- [Exercise requirements]:
Copy word for word the lines in the records below, starting at the line with "my house. Went to O Bar last night and" and ending at the line with "Our Twitter". Skip the pictures.

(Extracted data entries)
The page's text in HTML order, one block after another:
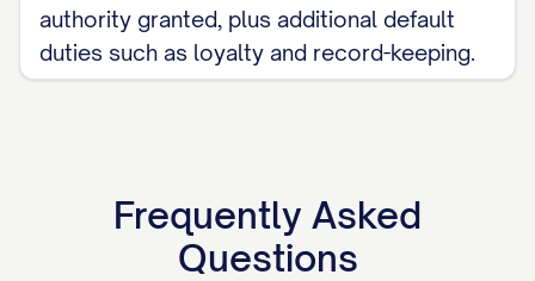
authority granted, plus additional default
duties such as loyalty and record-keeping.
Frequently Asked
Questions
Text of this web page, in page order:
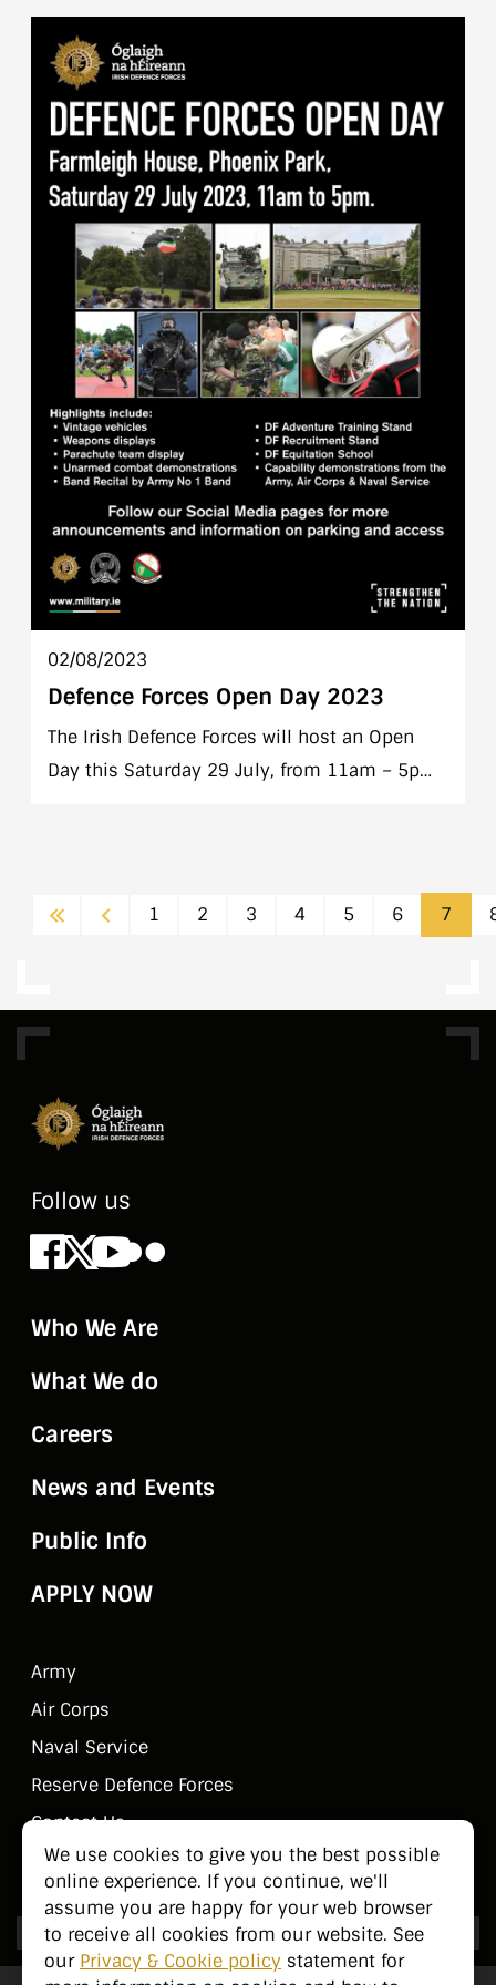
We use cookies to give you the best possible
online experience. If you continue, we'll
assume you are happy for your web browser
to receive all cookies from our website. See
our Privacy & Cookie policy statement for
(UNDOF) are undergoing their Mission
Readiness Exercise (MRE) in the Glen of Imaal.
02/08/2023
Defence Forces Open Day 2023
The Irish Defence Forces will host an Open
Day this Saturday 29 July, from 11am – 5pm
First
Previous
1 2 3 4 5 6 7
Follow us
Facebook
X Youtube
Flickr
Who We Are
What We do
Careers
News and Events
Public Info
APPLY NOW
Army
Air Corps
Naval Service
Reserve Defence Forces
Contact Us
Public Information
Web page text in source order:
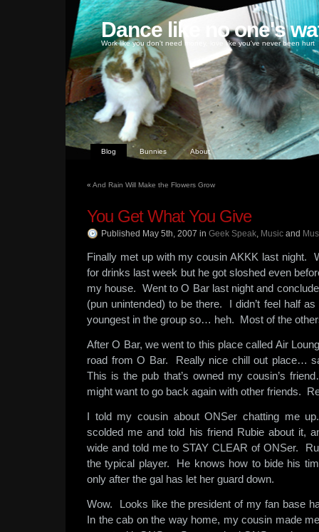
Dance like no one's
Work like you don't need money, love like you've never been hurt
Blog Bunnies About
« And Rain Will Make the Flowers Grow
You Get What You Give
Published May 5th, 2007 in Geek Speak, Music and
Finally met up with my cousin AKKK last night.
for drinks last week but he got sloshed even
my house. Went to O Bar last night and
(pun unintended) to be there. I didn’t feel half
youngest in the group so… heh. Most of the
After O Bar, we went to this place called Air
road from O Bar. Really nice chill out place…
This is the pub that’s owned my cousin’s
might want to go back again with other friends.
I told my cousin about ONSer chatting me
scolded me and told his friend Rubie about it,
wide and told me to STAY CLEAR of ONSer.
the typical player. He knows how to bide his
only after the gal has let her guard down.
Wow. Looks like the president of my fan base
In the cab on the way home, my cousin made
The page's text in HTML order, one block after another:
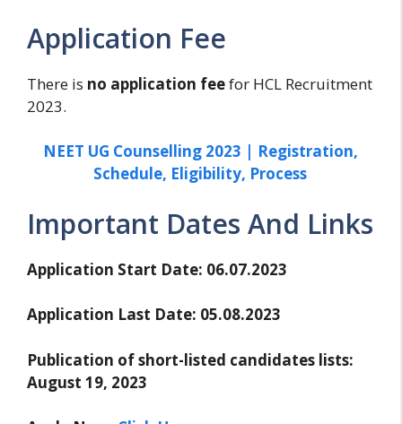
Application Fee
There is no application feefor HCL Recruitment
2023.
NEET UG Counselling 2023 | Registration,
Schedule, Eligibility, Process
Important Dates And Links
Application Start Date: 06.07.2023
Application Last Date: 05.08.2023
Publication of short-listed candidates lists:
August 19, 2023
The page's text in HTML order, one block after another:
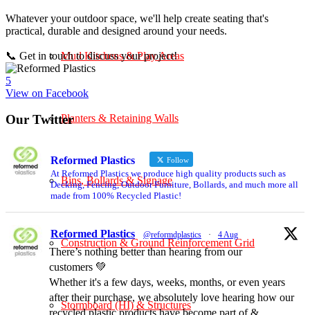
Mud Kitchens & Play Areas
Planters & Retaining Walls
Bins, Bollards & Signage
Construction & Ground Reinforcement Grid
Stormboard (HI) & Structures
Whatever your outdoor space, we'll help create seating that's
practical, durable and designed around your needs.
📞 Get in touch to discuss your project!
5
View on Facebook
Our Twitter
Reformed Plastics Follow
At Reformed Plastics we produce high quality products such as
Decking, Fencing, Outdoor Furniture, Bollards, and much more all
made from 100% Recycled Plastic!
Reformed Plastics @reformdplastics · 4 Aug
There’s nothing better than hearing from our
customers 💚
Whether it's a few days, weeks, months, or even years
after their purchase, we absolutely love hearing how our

- [Task result]:
my house. Went to O Bar last night and
(pun unintended) to be there. I didn’t feel half
youngest in the group so… heh. Most of the
After O Bar, we went to this place called Air
road from O Bar. Really nice chill out place…
This is the pub that’s owned my cousin’s
might want to go back again with other friends.
I told my cousin about ONSer chatting me
scolded me and told his friend Rubie about it,
wide and told me to STAY CLEAR of ONSer.
the typical player. He knows how to bide his
only after the gal has let her guard down.
Wow. Looks like the president of my fan base
In the cab on the way home, my cousin made
The page's text in HTML order, one block after another:
Application Fee
There is no application feefor HCL Recruitment
2023.
NEET UG Counselling 2023 | Registration,
Schedule, Eligibility, Process
Important Dates And Links
Application Start Date: 06.07.2023
Application Last Date: 05.08.2023
Publication of short-listed candidates lists:
August 19, 2023
The page's text in HTML order, one block after another:
Mud Kitchens & Play Areas
Planters & Retaining Walls
Bins, Bollards & Signage
Construction & Ground Reinforcement Grid
Stormboard (HI) & Structures
Whatever your outdoor space, we'll help create seating that's
practical, durable and designed around your needs.
📞 Get in touch to discuss your project!
5
View on Facebook
Our Twitter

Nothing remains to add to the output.